(Stored data)

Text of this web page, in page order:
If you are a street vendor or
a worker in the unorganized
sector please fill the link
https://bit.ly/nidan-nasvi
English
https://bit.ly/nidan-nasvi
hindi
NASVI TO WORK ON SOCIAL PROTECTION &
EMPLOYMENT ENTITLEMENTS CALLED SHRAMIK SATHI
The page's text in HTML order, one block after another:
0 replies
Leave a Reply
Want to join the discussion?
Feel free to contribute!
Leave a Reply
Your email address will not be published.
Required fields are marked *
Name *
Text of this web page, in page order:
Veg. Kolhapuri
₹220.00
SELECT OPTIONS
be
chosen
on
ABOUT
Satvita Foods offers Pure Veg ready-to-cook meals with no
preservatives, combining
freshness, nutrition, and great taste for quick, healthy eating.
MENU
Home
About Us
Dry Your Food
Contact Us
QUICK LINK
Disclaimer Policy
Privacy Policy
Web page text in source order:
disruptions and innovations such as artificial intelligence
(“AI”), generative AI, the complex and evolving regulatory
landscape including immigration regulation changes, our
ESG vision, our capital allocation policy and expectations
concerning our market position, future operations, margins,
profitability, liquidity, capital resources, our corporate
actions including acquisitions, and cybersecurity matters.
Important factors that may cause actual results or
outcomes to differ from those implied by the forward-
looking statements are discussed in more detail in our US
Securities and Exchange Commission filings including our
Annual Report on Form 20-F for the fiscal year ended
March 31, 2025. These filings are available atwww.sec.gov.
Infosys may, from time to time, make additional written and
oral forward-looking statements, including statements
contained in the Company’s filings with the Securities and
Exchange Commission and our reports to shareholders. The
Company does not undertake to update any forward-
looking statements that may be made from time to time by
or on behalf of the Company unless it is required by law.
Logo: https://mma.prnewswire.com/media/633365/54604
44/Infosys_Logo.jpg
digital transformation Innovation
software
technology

==

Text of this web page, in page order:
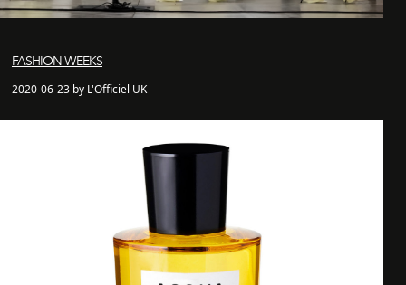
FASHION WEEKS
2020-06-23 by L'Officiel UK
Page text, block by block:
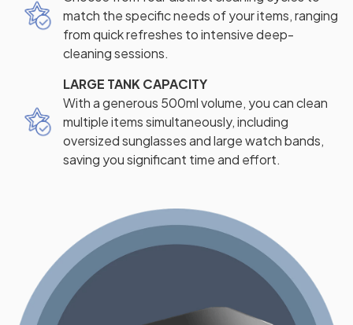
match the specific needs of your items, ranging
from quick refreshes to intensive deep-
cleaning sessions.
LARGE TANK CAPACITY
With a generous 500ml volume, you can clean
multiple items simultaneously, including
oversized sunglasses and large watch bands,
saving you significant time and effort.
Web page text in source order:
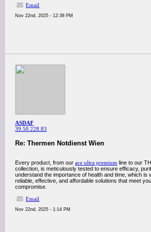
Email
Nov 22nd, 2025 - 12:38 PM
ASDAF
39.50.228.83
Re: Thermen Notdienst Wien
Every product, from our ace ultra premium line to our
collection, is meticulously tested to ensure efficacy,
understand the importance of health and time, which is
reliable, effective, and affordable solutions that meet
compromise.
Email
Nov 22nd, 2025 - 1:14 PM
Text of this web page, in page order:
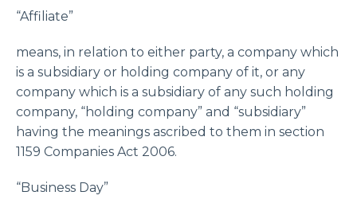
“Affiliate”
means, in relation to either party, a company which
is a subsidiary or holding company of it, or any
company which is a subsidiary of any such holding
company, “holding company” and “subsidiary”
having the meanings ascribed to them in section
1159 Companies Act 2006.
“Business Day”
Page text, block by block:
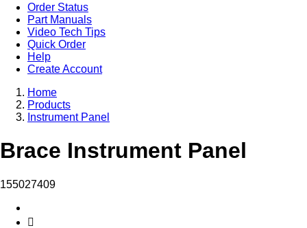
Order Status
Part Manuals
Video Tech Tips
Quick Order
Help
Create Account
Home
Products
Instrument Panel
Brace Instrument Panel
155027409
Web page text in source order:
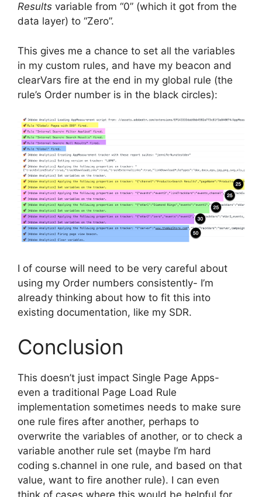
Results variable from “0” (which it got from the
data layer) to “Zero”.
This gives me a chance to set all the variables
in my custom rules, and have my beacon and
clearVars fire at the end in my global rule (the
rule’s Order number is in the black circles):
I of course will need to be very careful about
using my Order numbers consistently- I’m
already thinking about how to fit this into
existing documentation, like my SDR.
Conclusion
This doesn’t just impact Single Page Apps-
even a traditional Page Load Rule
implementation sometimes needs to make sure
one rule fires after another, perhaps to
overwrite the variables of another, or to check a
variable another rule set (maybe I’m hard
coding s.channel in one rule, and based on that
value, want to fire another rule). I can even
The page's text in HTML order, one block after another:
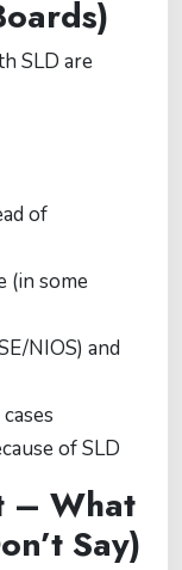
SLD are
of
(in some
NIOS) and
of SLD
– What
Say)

---

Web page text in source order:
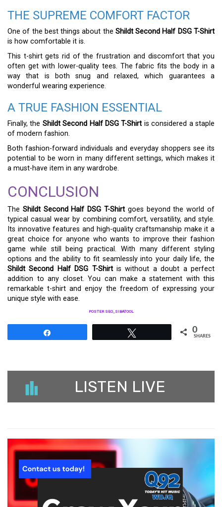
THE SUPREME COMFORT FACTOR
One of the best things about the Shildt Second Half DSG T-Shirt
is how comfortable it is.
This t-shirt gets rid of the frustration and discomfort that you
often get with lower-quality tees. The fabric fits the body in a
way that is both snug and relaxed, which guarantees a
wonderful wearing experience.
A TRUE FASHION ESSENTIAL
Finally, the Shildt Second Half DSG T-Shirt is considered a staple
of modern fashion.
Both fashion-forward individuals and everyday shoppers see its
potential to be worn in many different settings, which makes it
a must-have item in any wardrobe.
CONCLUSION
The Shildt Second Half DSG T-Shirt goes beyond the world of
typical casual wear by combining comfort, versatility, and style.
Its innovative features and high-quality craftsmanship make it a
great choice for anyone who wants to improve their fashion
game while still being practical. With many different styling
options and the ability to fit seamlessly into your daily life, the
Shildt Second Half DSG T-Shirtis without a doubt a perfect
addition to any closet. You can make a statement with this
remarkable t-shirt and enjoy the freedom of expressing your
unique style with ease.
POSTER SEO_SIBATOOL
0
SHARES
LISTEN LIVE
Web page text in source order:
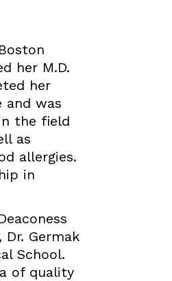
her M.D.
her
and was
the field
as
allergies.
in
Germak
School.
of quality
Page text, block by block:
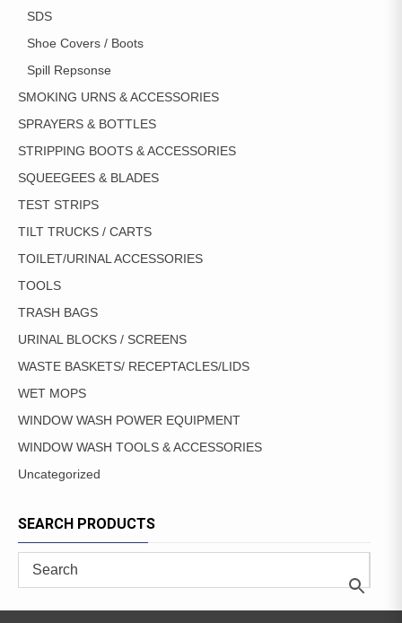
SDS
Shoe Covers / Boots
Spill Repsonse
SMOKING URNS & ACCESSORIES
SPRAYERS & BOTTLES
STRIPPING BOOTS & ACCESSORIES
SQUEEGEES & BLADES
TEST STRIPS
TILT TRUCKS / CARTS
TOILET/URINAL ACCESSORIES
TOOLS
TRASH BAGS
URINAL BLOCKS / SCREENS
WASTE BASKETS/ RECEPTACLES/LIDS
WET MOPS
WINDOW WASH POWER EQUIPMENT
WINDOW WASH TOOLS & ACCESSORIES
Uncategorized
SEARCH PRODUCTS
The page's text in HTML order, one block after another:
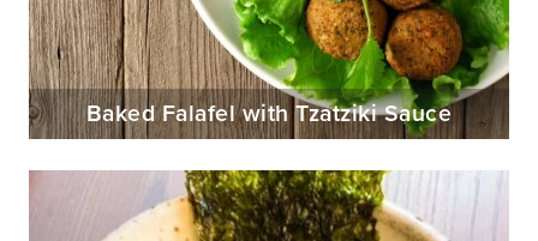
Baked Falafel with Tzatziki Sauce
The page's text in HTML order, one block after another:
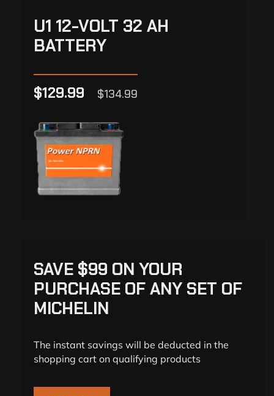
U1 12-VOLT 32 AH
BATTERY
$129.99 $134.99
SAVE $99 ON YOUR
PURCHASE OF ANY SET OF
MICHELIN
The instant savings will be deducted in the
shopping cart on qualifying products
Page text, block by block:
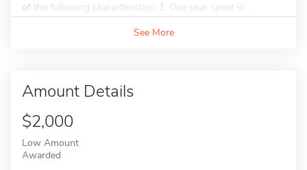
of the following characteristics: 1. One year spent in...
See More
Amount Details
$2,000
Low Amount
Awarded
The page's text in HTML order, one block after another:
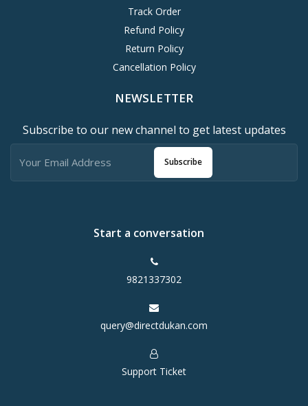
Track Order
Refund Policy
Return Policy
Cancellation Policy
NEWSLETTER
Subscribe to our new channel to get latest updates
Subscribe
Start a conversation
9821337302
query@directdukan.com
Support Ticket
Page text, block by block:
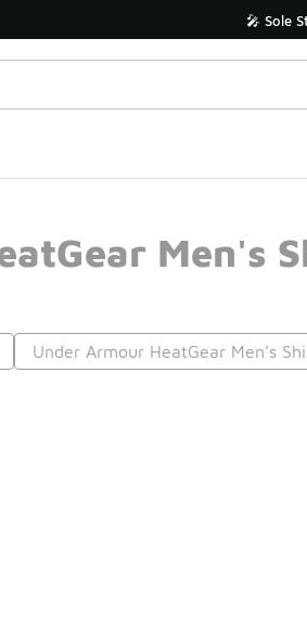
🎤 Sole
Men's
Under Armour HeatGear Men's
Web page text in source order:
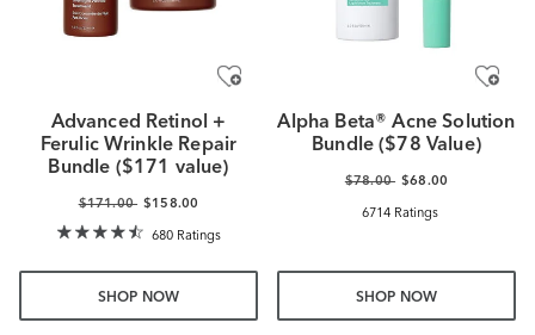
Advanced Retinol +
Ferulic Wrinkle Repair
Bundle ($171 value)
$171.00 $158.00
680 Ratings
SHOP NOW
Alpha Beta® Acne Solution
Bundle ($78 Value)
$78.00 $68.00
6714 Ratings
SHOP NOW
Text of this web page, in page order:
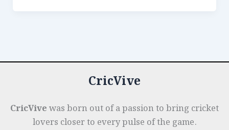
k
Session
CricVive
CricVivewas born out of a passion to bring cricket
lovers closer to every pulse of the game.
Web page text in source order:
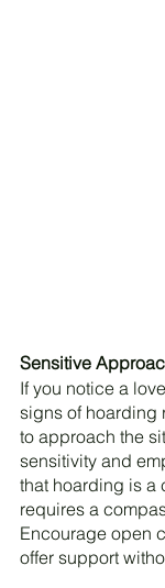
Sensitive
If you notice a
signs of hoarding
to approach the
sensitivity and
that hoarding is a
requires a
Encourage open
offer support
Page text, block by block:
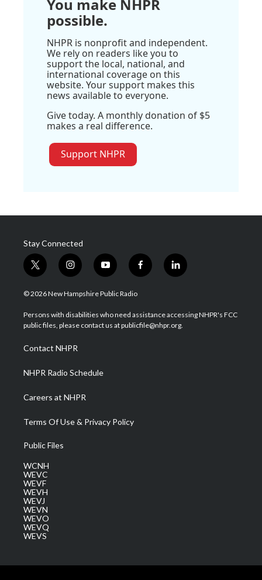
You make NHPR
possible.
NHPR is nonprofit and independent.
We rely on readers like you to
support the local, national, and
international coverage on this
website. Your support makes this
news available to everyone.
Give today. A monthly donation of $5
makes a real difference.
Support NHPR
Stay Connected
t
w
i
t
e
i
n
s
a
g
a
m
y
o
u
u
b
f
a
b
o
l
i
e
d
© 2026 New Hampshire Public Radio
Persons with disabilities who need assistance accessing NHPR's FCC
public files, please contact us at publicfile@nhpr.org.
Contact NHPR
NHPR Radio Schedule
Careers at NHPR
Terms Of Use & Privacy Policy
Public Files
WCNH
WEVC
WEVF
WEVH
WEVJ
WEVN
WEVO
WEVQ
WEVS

• Brief:
All that belongs in the answer is the run of lines above from the line containing "Annual Report on" through the line containing "Exchange Commission and", exactly as written.

• Output of the task:
Annual Report on Form 20-F for the fiscal year ended
March 31, 2025. These filings are available atwww.sec.gov.
Infosys may, from time to time, make additional written and
oral forward-looking statements, including statements
contained in the Company’s filings with the Securities and
Exchange Commission and our reports to shareholders. The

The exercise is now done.